_TASK_
Without including any pictures, copy every line below exactly.

━━━ SUPPLIED MATERIAL ━━━

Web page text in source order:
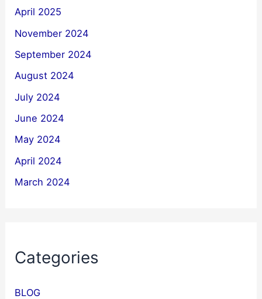
April 2025
November 2024
September 2024
August 2024
July 2024
June 2024
May 2024
April 2024
March 2024
Categories
BLOG
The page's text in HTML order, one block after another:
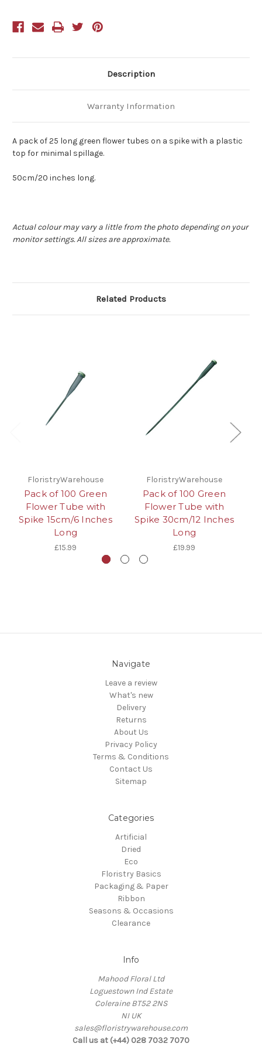
Description
Warranty Information
A pack of 25 long green flower tubes on a spike with a plastic
top for minimal spillage.
50cm/20 inches long.
Actual colour may vary a little from the photo depending on your
monitor settings. All sizes are approximate.
Related Products
FloristryWarehouse
Pack of 100 Green
Flower Tube with
Spike 15cm/6 Inches
Long
£15.99
FloristryWarehouse
Pack of 100 Green
Flower Tube with
Spike 30cm/12 Inches
Long
£19.99
Navigate
Leave a review
What's new
Delivery
Returns
About Us
Privacy Policy
Terms & Conditions
Contact Us
Sitemap
Categories
Artificial
Dried
Eco
Floristry Basics
Packaging & Paper
Ribbon
Seasons & Occasions
Clearance
Info
Mahood Floral Ltd
Loguestown Ind Estate
Coleraine BT52 2NS
NI UK
sales@floristrywarehouse.com
Call us at (+44) 028 7032 7070

━━━

_TASK RESULT_
Web page text in source order:
April 2025
November 2024
September 2024
August 2024
July 2024
June 2024
May 2024
April 2024
March 2024
Categories
BLOG
The page's text in HTML order, one block after another:
Description
Warranty Information
A pack of 25 long green flower tubes on a spike with a plastic
top for minimal spillage.
50cm/20 inches long.
Actual colour may vary a little from the photo depending on your
monitor settings. All sizes are approximate.
Related Products
FloristryWarehouse
Pack of 100 Green
Flower Tube with
Spike 15cm/6 Inches
Long
£15.99
FloristryWarehouse
Pack of 100 Green
Flower Tube with
Spike 30cm/12 Inches
Long
£19.99
Navigate
Leave a review
What's new
Delivery
Returns
About Us
Privacy Policy
Terms & Conditions
Contact Us
Sitemap
Categories
Artificial
Dried
Eco
Floristry Basics
Packaging & Paper
Ribbon
Seasons & Occasions
Clearance
Info
Mahood Floral Ltd
Loguestown Ind Estate
Coleraine BT52 2NS
NI UK
sales@floristrywarehouse.com
Call us at (+44) 028 7032 7070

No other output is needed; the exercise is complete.